As they approach the ends of their lives, many stars develop stable disks of gas and dust around them. This material was ejected by stellar winds while the star was passing through the red giant stage of its evolution. These disks resemble those that form planets around young stars. But up to now astronomers have not been able to compare the two types, formed at the beginning and the end of the stellar life cycle.
Although there are many disks associated with young stars that are sufficiently near to us to be studied in depth, there are no corresponding old stars with disks that are close enough for us to obtain detailed images.
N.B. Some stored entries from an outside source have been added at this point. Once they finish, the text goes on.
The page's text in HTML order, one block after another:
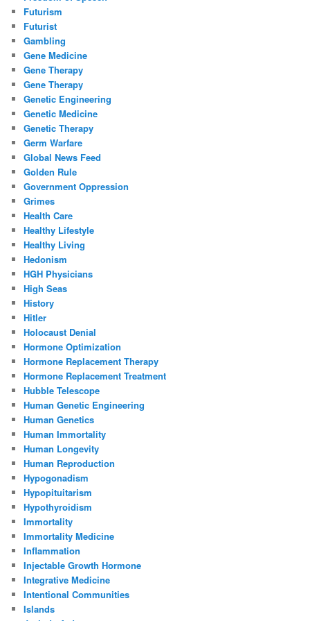
Futurism
Futurist
Gambling
Gene Medicine
Gene Therapy
Gene Therapy
Genetic Engineering
Genetic Medicine
Genetic Therapy
Germ Warfare
Global News Feed
Golden Rule
Government Oppression
Grimes
Health Care
Healthy Lifestyle
Healthy Living
Hedonism
HGH Physicians
High Seas
History
Hitler
Holocaust Denial
Hormone Optimization
Hormone Replacement Therapy
Hormone Replacement Treatment
Hubble Telescope
Human Genetic Engineering
Human Genetics
Human Immortality
Human Longevity
Human Reproduction
Hypogonadism
Hypopituitarism
Hypothyroidism
Immortality
Immortality Medicine
Inflammation
Injectable Growth Hormone
Integrative Medicine
Intentional Communities
Islands

But this has now changed. A team of astronomers led by Michel Hillen and Hans Van Winckel from the Instituut voor Sterrenkunde in Leuven, Belgium, has used the full power of the VLTI armed with the PIONIER instrument and the newly upgraded RAPID detector.
Their target was the old double star IRAS 08544-4431, lying about 4,000 light-years from Earth in the southern constellation Vela the Sails. This double star consists of a red giant star, which expelled the material in the surrounding dusty disk, and a less-evolved more normal star orbiting close to it.
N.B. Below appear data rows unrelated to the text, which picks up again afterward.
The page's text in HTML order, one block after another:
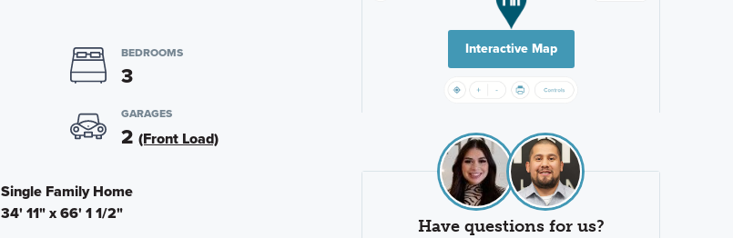
BEDROOMS
3
GARAGES
2 (Front Load)
Single Family Home
34' 11" x 66' 1 1/2"
Interactive Map
Have questions for us?
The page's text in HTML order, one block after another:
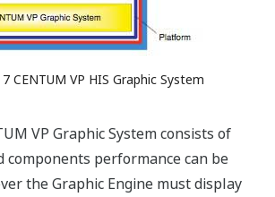
CENTUM VP HIS Graphic System
VP Graphic System consists of
components performance can be
the Graphic Engine must display
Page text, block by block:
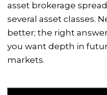
asset brokerage
several asset classes.
better; the right
you want depth in
markets.
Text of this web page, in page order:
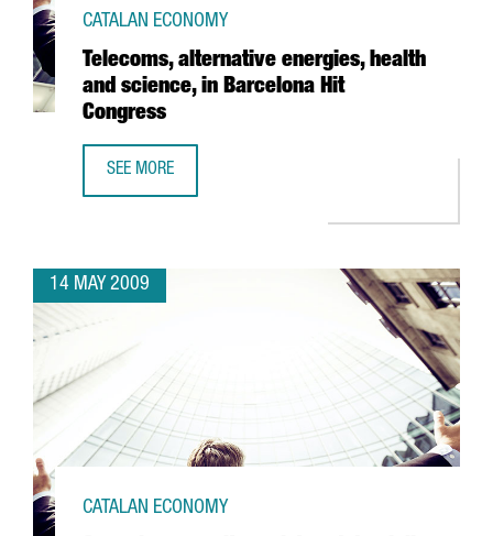
Telecoms, alternative energies, health
and science, in Barcelona Hit
Congress
CATALAN ECONOMY
SEE MORE
14 MAY 2009
CATALAN ECONOMY

Jacques Kluska, team member from Exeter University in the United Kingdom, said: “By combining light from several telescopes of the VLTI, we obtained an image of stunning sharpness — equivalent to what a telescope with a diameter of 150 meters would see. The resolution is so high that, for comparison, we could determine the size and shape of a one euro coin seen from a distance of 2,000 kilometers [1,200 miles].”
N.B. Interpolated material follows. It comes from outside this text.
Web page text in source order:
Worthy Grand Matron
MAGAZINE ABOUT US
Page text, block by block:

Thanks to the unprecedented sharpness of the images from the VLTI and a new imaging technique that can remove the central stars from the image to reveal what lies around them, the team could dissect all the building blocks of the IRAS 08544-4431 system for the first time.
The most prominent feature of the image is the clearly resolved ring. The inner edge of the dust ring, seen for the first time in these observations, corresponds well with the expected start of the dusty disk — closer to the stars, the dust would evaporate in the fierce radiation from the stars.
“We were also surprised to find a fainter glow that is probably coming from a small accretion disk around the companion star. We knew the star was double but weren’t expecting to see the companion directly. It is really thanks to the jump in performance now provided by the new detector in PIONIER that we are able to view the very inner regions of this distant system,” said Hillen.
The team finds that disks around old stars are indeed similar to the planet-forming ones around young stars. Whether a second crop of planets can really form around these old stars is yet to be determined, but it is an intriguing possibility.
“Our observations and modeling open a new window to study the physics of these disks as well as stellar evolution in double stars. For the first time, the complex interactions between close binary systems and their dusty environments can now be resolved in space and time,” said Van Winckel.